Das gerade vergangene Weihnachtsfest war dann besonders süß: „Ich habe mich noch nie in meinem Leben so wohl und glücklich gefühlt, es war fabelhaft, alles schmecken zu können. Der Wein war herrlich und das Essen war hervorragend. Ich bin jeden Tag in meinem Damm geschwommen, und es war die wunderbarste Zeit … Ich hatte meine Familie und alle Enkelkinder. Es war einfach fantastisch.“

Freudige Dankbarkeit scheint jetzt Neills Standardeinstellung zu sein, aber es gibt auch die Kontemplation des Selbst und des Kosmos. Das Geräusch des Todes, der die Treppe heraufkommt, hat das getan.
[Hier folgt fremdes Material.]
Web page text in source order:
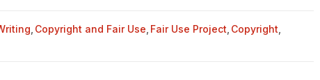
Copyright and Fair Use Fair Use Project Copyright
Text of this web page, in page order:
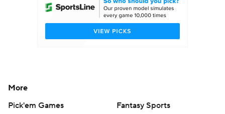
College Shop StubHub
More
Pick'em Games
Fantasy Sports

„Es ist viel einfacher zu erkennen, wer andere Menschen sind, aber man stellt sich kaum die Frage: Wer bin ich? Du weisst, [when I was sick] Ich würde in den Spiegel schauen und einen ganz anderen Menschen sehen, kein Haar auf meinem Kopf, keine Wimpern, der Bart war irgendwo im Krankenhaus auf ein Kissen gefallen. Ich war nicht wiederzuerkennen.
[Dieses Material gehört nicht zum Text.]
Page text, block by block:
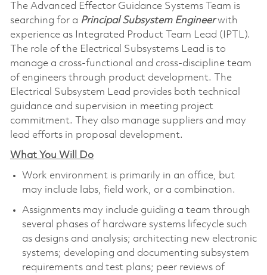
The Advanced Effector Guidance Systems Team is
searching for a Principal Subsystem Engineerwith
experience as Integrated Product Team Lead (IPTL).
The role of the Electrical Subsystems Lead is to
manage a cross-functional and cross-discipline team
of engineers through product development. The
Electrical Subsystem Lead provides both technical
guidance and supervision in meeting project
commitment. They also manage suppliers and may
lead efforts in proposal development.
What You Will Do
Work environment is primarily in an office, but
may include labs, field work, or a combination.
Assignments may include guiding a team through
several phases of hardware systems lifecycle such
as designs and analysis; architecting new electronic
systems; developing and documenting subsystem
requirements and test plans; peer reviews of

„Ich würde mir diesen Außerirdischen ansehen … Wirklich? Sind Sie das? Da stellt sich die Frage, wer bist du? Und so musste ich darüber nachdenken. Ich meine, es hat mich nie wirklich interessiert, über mich selbst nachzudenken. Weißt du, manchmal gehst du, du verdammter Idiot, warum würdest du das tun? Aber das wäre so schlimm, wie es wäre.“

Aber er hat sich seine Fehler vergeben und schwelgt in dem „starken Gefühl, dieser kleine Fleck im Universum zu sein, von so geringer Bedeutung … aber ein einzigartiger Fleck“. Die Vorstellung vom Leben nach dem Tod ist ihm lächerlich, also denkt er stattdessen leichtfertig über die Vorstellung von Bewusstsein („Wenn es eine Illusion ist, bin ich damit einverstanden“) und die verführerische Idee der „Auflösung und Zerstreuung im Kosmos“ nach.

„Ich habe überhaupt nichts gegen diese Idee.“

Habe ich dir das jemals gesagt? By Sam Neill wird von Michael Joseph (25 £) und Text Publishing in Australien und Neuseeland (55 $) herausgegeben. Um den Guardian und den Observer zu unterstützen, bestellen Sie Ihr Exemplar unter guardianbookshop.com. Es können Versandkosten anfallen.